Pluripremiato a diversi concorsi anche internazionali, il videoclip “Veleno a ricreazione” è diretto dal docente di musica Mino Porcelli che, avvalendosi della collaborazione delle insegnanti Filomena Stellino e Rita Napoletano, ha realizzato, con gli studenti dell’Istituto Comprensivo Bovio Mazzini di Canosa di Puglia, un corto musicale sulla sostenibilità ambientale

Ciao, Mino. Perché hai deciso di girare il videoclip “Veleno a ricreazione”?

Era da molto che volevo affrontare questo tema con i miei alunni, e in maniera quasi naturale, come per magia è venuto fuori questo gioiellino. Non si è trattato solo di mettere in scena un video, ma di affrontare la tematica della sostenibilità ambientale nel concreto, iniziando dalla piccola comunità in cui si vive. Infatti la nostra scuola ha organizzato la raccolta differenziata anche in classe, in modo da far partire il buon esempio da noi stessi e trasmettere i valori dell’educazione ambientale.

Rivolgendosi, soprattutto, alle nuove generazioni, come si può sviluppare un senso critico ecosostenibile già all’interno del nostro micro-cosmo?

La scuola, come sappiamo, viene sollecitata da tempo perché contribuisca allo sviluppo del pensiero ecosostenibile negli alunni quindi, prendendo spunto anche dall’Agenda 2030 che promuove com’è noto attività finalizzate a garantire un presente e un futuro migliore al nostro Pianeta e alle persone che lo abitano, ci siamo attivati, considerando le potenzialità e le capacità di ciascuno, affinché si lasciasse un segno del nostro percorso di maturazione e consapevolezza.

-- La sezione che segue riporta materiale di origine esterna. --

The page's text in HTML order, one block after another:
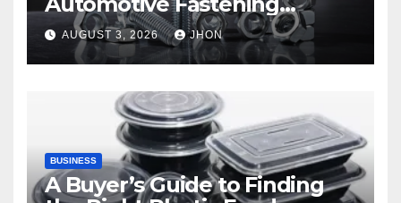
Solutions
AUGUST 3, 2026 JHON
BUSINESS
A Buyer’s Guide to Finding
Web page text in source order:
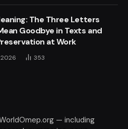
The Three Letters
Goodbye in Texts and
at Work
2026 353
— including
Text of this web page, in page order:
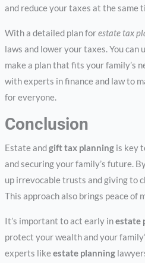
and reduce your taxes at the same
With a detailed plan forestate tax
laws and lower your taxes. You
make a plan that fits your family’s
with experts in finance and law to
for everyone.
Conclusion
Estate andgift tax planningis key
and securing your family’s future.
up irrevocable trusts and giving to
This approach also brings peace of
It’s important to act early inestate
protect your wealth and your
experts likeestate planning
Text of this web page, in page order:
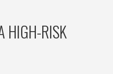
HIGH-RISK
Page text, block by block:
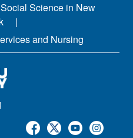
Science in New
and Nursing
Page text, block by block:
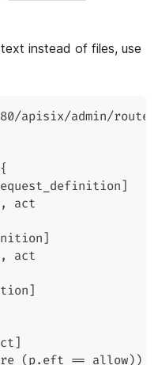
instead of files, use
admin/routes/
act
act
(p.eft == allow))

Il messaggio veicolato attraverso questo lavoro ha avuto come scopo quello di sviluppare un senso critico ecosostenibile per poter imparare a vivere in maniera equa e dignitosa, senza sfruttare i sistemi naturali da cui traiamo risorse e senza oltrepassare le loro capacità di assorbire scarti e rifiuti.

Abbiamo finalmente compreso che la scuola non si può limitare a promuovere l’assunzione di comportamenti corretti, ma con ogni sforzo deve cercare di far crescere negli alunni una “mentalità sostenibile” in modo che possano approdare a dei “comportamenti sostenibili”.

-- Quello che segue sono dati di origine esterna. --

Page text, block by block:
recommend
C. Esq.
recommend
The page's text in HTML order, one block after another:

“Noi vi perdoniamo” e “Il mondo può guarire”, i due versi della canzone richiedono uno sforzo utopistico nell’epoca supertecnologica che viviamo?

Certamente i due versi citati richiedono un notevole sforzo perché vengano assorbiti e veicolati da tutti i nostri ragazzi, ma per quanto questi ultimi possano sembrare attratti più dalla tecnologia che dalla difesa dell’ambiente, in realtà sono molto più sensibili a queste tematiche di quanto sembri, poiché si stanno rendendo conto di giorno in giorno dei danni provocati da chi li ha preceduti e hanno compreso che è ormai indispensabile prendere provvedimenti per evitare una catastrofe.

Nel nostro caso specifico abbiamo unito la tecnologia all’inventiva e alle tematiche da loro più sentite per produrre un video che dimostrasse quanto ci sia di buono nelle nuove generazioni, che meritano quindi di essere assolutamente tutelate per il futuro.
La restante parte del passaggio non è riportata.